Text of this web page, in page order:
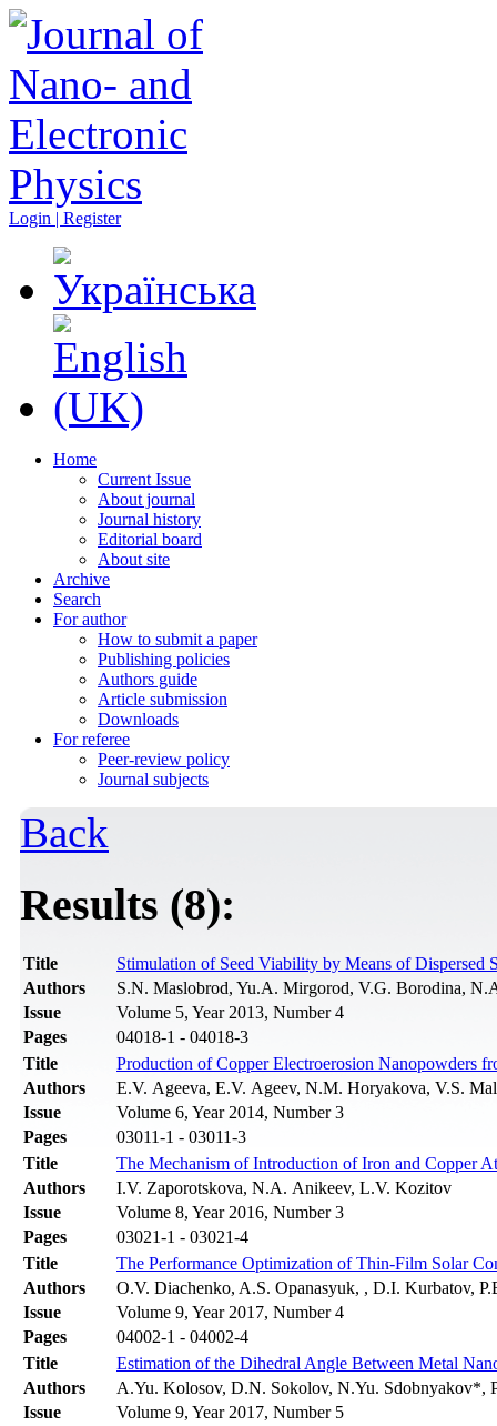
Login | Register
Home
Current Issue
About journal
Journal history
Editorial board
About site
Archive
Search
For author
How to submit a paper
Publishing policies
Authors guide
Article submission
Downloads
For referee
Peer-review policy
Journal subjects
Back
Results (8):
Title
Stimulation of Seed Viability by Means of Dispersed
Authors
S.N. Maslobrod, Yu.A. Mirgorod, V.G. Borodina,
Issue
Volume 5, Year 2013, Number 4
Pages
04018-1 - 04018-3
Title
Production of Copper Electroerosion Nanopowders
Authors
E.V. Ageevа, E.V. Ageev, N.M. Horyakova, V.S.
Issue
Volume 6, Year 2014, Number 3
Pages
03011-1 - 03011-3
Title
The Mechanism of Introduction of Iron and Copper
Authors
I.V. Zaporotskova, N.A. Anikeev, L.V. Kozitov
Issue
Volume 8, Year 2016, Number 3
Pages
03021-1 - 03021-4
Title
The Performance Optimization of Thin-Film Solar
Authors
O.V. Diachenko, A.S. Opanasyuk, , D.I. Kurbatov,
Issue
Volume 9, Year 2017, Number 4
Pages
04002-1 - 04002-4
Title
Estimation of the Dihedral Angle Between Metal
Authors
A.Yu. Kolosov, D.N. Sokolov, N.Yu. Sdobnyakov*,
Issue
Volume 9, Year 2017, Number 5
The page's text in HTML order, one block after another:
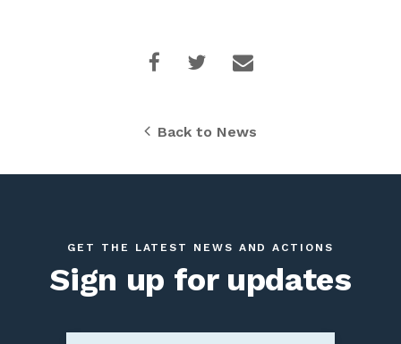
Back to News
GET THE LATEST NEWS AND ACTIONS
Sign up for updates
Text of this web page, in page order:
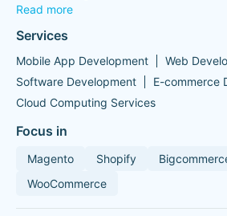
Read more
Services
Mobile App Development
Web
Software Development
E-commerce
Cloud Computing Services
Focus in
Magento Shopify
WooCommerce
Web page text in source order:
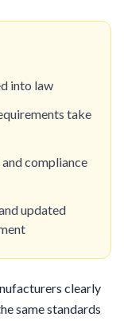
into law
take
compliance
updated
clearly
same standards
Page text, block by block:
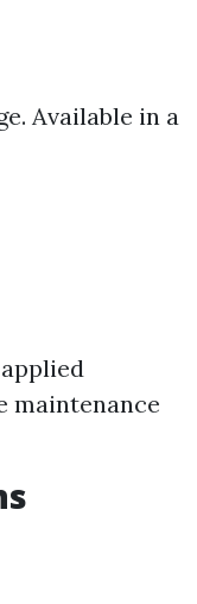
Available in a
maintenance
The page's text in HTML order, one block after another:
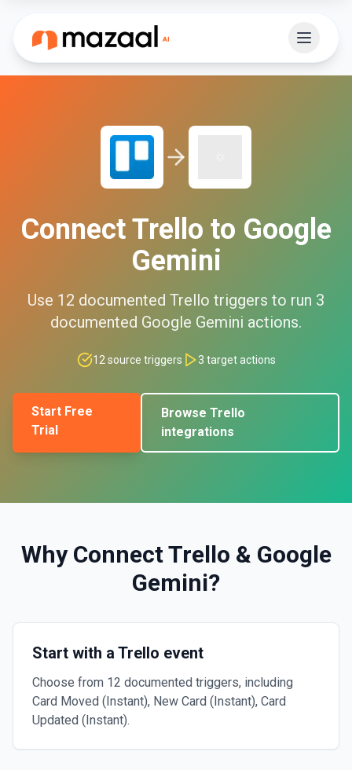
ConnectTrello to Google
Gemini
Use 12 documented Trello triggers to run 3
documented Google Gemini actions.
12 source triggers 3 target actions
Start Free
Trial
Browse Trello
integrations
Why ConnectTrello & Google
Gemini?
Start with a Trello event
Choose from 12 documented triggers, including
Card Moved (Instant), New Card (Instant), Card
Updated (Instant).
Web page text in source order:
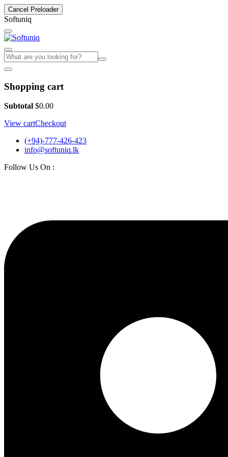
Cancel Preloader
Softuniq
Shopping cart
Subtotal $0.00
View cartCheckout
(+94)-777-426-423
info@softuniq.lk
Follow Us On :
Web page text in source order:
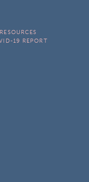
RESOURCES
19 REPORT
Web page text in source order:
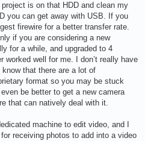
is on that HDD and clean my
you can get away with USB. If you
firewire for a better transfer rate.
if you are considering a new
for a while, and upgraded to 4
worked well for me. I don’t really have
that there are a lot of
format so you may be stuck
be better to get a new camera
that can natively deal with it.
machine to edit video, and I
receiving photos to add into a video
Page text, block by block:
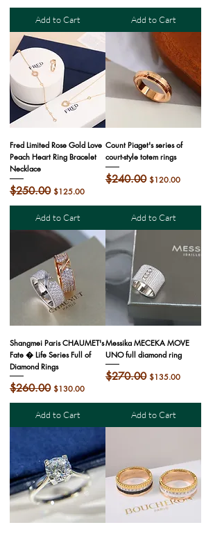
Add to Cart Add to Cart
Fred Limited Rose Gold Love
Peach Heart Ring Bracelet
Necklace
Regular Price
$250.00 Sale Price
$125.00
Add to Cart
Count Piaget's series of
court-style totem rings
Regular Price
$240.00 Sale Price
$120.00
Add to Cart
Shangmei Paris CHAUMET's
Fate � Life Series Full of
Diamond Rings
Regular Price
$260.00 Sale Price
$130.00
Add to Cart
Messika MECEKA MOVE
UNO full diamond ring
Regular Price
$270.00 Sale Price
$135.00
Add to Cart
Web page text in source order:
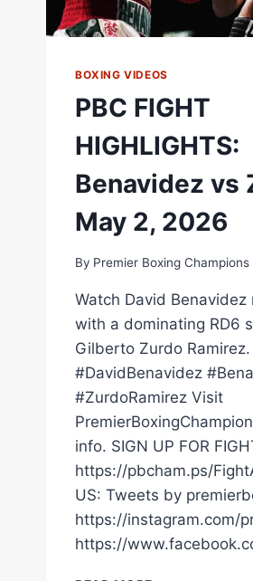
BOXING VIDEOS
PBC FIGHT
HIGHLIGHTS:
Benavidez vs
May 2, 2026
By Premier Boxing Champions
Watch David Benavidez
with a dominating RD6
Gilberto Zurdo Ramirez.
#DavidBenavidez
#ZurdoRamirez Visit
info. SIGN UP FOR
https://pbcham.ps/
US: Tweets by
https://instagram.com/
https://
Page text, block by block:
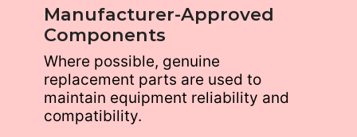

WHAT NEEDS TO BE DONE
Transcribe exactly, and only, the lines from the one with "Watch David Benavidez" through the final line of the data above. The pictures stay out.

RESULT FOR THIS TASK
Watch David Benavidez
with a dominating RD6
Gilberto Zurdo Ramirez.
#DavidBenavidez
#ZurdoRamirez Visit
info. SIGN UP FOR
https://pbcham.ps/
US: Tweets by
https://instagram.com/
https://
Page text, block by block:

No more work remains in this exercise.